Retype every record exactly. Skip the images.

[[ Data provided open ]]

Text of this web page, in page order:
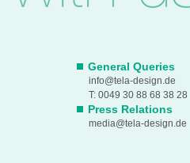
General Queries
info@tela-design.de
T: 0049 30 88 68 38 28
Press Relations
media@tela-design.de
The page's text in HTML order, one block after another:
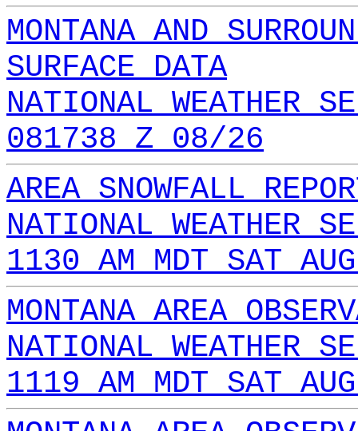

[[ Data provided closed ]]

● **Response to the exercise**:
Text of this web page, in page order:
General Queries
info@tela-design.de
T: 0049 30 88 68 38 28
Press Relations
media@tela-design.de
The page's text in HTML order, one block after another:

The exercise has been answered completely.